The bird on the wardrobe puffed out its chest.

‘And that was twenty years ago,’ said Mr Kidd. ‘It’s never eaten a bite or sung a note. Never even dropped a feather. That bird, my friend, is over a hundred and fifty years old.’

He slapped his knees and shook his head; these were gestures of such pride and pleasure, and they suggested such cheerful submission to the surprises of life, such joy at having been wrong, that Christopher was tempted, for a moment, to believe Mr Kidd, to believe the bird as it twitched on the wardrobe, to walk through the lobby and out into the unknown city looking at everyone he passed, to believe in them, to find some steadfast one to love and trust, to burn with something — anything — in the bright, blank holiday afternoon.

The bird flew down from the wardrobe and onto Mr Kidd’s shoulder. It beaked his beard. It ticked and trembled.

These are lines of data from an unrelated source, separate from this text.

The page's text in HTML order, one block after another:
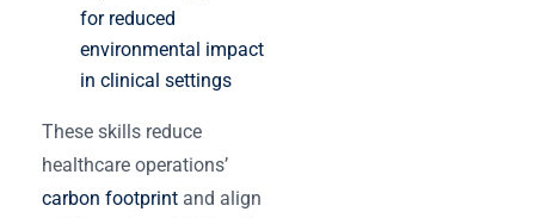
for reduced
environmental impact
in clinical settings
These skills reduce
healthcare operations’
carbon footprint and align
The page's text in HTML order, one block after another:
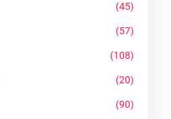
(45)
(57)
(108)
(20)
(90)

Christopher wanted to touch it.

‘What’s it made of?’ he asked.

‘You’re the expert,’ said Mr Kidd. ‘You tell me.’

Christopher stood and stepped close. He held out a finger; the bird, quizzical, looked at it. He touched the bird’s back and felt ridged softness.

‘Feathers,’ he said.

Mr Kidd nodded. ‘I figured as much,’ he said. ‘But how’re they fixed in?’

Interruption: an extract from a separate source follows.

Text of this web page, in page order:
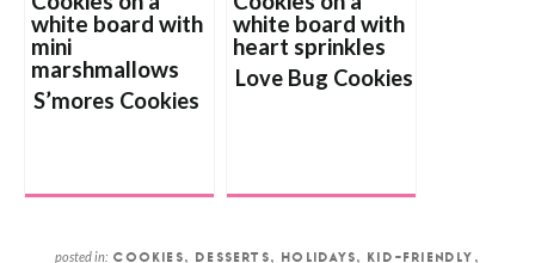
Frosting
S’mores Cookies
Love Bug Cookies
posted in: COOKIES, DESSERTS, HOLIDAYS, KID-FRIENDLY ,

‘If I could look —’ said Christopher, but Mr Kidd jumped and the bird, too, jumped, and flew back into its cage, because the pile of magazines on which Christopher had been sitting had collapsed from the chair and slid onto the floor, and over them skated his photocopied pages of waxwork women, disembowelled.

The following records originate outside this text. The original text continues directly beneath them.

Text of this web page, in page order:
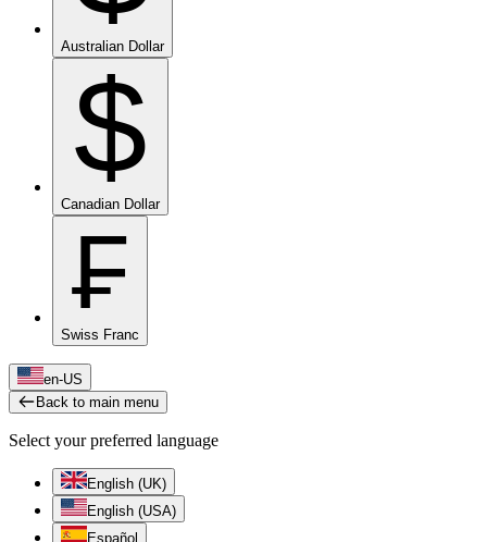
Australian Dollar
$
Canadian Dollar
₣
Swiss Franc
en-US
Back to main menu
Select your preferred language
English (UK)
English (USA)
Español
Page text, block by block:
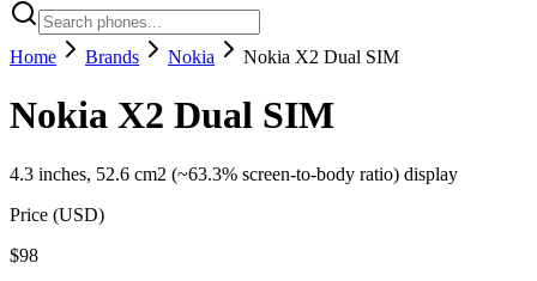
Home Brands Nokia Nokia X2 Dual SIM
Nokia X2 Dual SIM
4.3 inches, 52.6 cm2 (~63.3% screen-to-body ratio) display
Price (USD)
$98
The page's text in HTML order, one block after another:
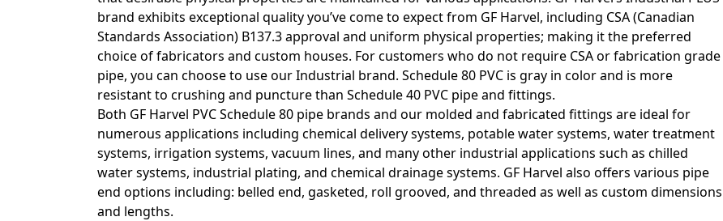
brand exhibits exceptional quality you’ve come to expect from GF Harvel, including CSA (Canadian
Standards Association) B137.3 approval and uniform physical properties; making it the preferred
choice of fabricators and custom houses. For customers who do not require CSA or fabrication grade
pipe, you can choose to use our Industrial brand. Schedule 80 PVC is gray in color and is more
resistant to crushing and puncture than Schedule 40 PVC pipe and fittings.
Both GF Harvel PVC Schedule 80 pipe brands and our molded and fabricated fittings are ideal for
numerous applications including chemical delivery systems, potable water systems, water treatment
systems, irrigation systems, vacuum lines, and many other industrial applications such as chilled
water systems, industrial plating, and chemical drainage systems. GF Harvel also offers various pipe
end options including: belled end, gasketed, roll grooved, and threaded as well as custom dimensions
and lengths.

‘Funny sort of line you’re in, Chris,’ said Mr Kidd, but he seemed unfazed; he had followed the bird to its cage and closed the door.

‘You get used to it,’ said Christopher, gathering the magazines.

‘Leave it, leave it,’ said Mr Kidd, and when Christopher looked up he saw the cage swinging before his face. ‘Now, I’ve never been game, but you’re a professional. How’s this: I give you the bird for a day or two and you take it apart, you figure out how it works and you put it back together exactly as it was. You can write it all up for your thesis — fair’s fair.’